[Data items]
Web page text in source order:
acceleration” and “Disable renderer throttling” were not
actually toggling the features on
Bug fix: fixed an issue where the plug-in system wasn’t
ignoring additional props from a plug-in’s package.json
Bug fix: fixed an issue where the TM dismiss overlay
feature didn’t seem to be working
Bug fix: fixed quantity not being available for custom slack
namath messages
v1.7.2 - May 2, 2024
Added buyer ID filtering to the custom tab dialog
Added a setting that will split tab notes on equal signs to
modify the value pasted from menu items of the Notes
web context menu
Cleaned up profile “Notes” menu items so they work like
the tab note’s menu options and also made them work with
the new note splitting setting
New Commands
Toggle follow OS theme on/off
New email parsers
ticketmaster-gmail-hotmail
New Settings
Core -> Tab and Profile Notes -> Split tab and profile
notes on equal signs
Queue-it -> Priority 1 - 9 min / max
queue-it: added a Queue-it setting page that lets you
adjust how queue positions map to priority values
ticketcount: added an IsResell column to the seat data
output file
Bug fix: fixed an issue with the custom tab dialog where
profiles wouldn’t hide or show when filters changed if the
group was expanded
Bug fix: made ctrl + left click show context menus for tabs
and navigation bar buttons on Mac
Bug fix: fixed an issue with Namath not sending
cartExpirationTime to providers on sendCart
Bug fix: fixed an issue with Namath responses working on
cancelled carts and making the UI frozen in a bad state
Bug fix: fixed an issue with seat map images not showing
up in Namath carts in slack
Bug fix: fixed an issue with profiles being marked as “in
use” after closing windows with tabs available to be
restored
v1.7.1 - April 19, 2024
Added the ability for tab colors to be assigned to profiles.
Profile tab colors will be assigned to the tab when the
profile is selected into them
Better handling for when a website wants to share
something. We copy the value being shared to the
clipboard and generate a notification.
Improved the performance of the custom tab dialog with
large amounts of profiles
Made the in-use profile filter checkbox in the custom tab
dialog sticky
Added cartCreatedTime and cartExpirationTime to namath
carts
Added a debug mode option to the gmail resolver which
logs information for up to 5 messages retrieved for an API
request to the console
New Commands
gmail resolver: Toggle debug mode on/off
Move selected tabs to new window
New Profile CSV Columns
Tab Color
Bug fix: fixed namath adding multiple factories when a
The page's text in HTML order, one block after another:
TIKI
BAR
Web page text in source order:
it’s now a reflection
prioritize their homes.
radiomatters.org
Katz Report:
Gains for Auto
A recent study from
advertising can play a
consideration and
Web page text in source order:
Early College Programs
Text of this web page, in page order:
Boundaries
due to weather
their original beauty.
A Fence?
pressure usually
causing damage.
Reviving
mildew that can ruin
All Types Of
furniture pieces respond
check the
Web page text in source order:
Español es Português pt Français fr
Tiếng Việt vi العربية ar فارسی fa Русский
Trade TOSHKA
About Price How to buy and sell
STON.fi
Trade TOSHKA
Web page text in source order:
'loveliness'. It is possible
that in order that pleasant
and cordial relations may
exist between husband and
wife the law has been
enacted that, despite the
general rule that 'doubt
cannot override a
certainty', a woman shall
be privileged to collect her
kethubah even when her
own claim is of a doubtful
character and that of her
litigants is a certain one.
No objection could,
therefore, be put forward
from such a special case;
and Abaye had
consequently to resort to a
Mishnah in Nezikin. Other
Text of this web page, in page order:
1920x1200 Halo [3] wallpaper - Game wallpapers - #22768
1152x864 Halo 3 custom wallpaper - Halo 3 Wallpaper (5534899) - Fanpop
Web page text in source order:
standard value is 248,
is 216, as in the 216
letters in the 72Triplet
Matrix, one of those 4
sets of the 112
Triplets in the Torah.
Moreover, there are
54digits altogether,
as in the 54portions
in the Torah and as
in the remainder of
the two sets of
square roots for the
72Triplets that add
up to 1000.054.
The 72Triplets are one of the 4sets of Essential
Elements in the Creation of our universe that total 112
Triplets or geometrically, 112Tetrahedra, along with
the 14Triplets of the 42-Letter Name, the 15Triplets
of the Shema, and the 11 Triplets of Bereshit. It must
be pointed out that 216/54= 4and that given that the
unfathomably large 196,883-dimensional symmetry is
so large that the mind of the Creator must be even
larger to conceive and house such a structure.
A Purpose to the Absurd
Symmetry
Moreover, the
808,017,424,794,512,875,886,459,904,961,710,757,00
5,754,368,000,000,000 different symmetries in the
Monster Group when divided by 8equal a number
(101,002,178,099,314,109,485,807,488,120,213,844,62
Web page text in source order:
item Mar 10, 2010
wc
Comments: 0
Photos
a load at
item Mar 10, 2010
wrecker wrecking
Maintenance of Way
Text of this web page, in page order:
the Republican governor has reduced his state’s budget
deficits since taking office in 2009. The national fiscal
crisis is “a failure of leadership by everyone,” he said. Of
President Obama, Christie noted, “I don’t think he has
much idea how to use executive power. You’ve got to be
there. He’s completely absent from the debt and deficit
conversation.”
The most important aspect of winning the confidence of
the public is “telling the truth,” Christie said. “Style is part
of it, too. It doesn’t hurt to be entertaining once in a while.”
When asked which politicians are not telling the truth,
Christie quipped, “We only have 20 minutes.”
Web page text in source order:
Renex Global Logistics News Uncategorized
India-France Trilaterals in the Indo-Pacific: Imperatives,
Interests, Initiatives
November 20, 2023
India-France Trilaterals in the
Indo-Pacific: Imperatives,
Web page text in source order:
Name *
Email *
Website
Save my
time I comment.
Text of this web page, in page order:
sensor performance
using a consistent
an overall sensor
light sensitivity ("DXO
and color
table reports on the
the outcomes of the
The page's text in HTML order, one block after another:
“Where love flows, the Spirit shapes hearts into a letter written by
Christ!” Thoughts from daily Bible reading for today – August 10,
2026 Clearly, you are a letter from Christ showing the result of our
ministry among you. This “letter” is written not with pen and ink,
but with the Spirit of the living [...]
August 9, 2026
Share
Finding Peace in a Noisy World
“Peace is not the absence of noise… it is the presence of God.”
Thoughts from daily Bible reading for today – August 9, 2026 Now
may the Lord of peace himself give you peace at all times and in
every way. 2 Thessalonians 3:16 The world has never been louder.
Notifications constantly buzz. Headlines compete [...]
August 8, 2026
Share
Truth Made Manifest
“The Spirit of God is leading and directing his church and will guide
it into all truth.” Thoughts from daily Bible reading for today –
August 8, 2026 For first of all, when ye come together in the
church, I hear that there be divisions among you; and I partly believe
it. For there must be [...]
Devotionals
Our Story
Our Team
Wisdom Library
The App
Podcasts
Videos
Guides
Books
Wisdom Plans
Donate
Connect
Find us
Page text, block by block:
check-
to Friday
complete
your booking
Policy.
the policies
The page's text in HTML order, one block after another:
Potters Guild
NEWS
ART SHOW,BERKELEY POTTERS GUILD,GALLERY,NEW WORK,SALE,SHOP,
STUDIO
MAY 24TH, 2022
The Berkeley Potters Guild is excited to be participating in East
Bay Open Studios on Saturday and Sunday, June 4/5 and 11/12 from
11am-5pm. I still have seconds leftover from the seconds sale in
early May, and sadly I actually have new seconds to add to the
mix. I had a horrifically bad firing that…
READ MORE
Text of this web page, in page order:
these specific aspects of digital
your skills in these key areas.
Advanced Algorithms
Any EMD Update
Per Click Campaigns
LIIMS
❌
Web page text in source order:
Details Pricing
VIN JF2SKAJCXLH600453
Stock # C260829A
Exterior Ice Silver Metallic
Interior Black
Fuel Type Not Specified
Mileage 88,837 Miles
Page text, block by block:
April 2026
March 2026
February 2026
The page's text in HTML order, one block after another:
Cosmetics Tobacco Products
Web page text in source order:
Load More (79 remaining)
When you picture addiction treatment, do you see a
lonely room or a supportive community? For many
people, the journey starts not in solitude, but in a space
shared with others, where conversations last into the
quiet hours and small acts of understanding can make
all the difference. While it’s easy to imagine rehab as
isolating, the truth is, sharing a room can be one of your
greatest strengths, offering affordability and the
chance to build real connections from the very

▸ **Problem requirements**
Only the lines from the start of the data to the line holding "feature didn’t seem to be working" are wanted; return them exactly, both ends included.

▸ **Answer box**
Web page text in source order:
acceleration” and “Disable renderer throttling” were not
actually toggling the features on
Bug fix: fixed an issue where the plug-in system wasn’t
ignoring additional props from a plug-in’s package.json
Bug fix: fixed an issue where the TM dismiss overlay
feature didn’t seem to be working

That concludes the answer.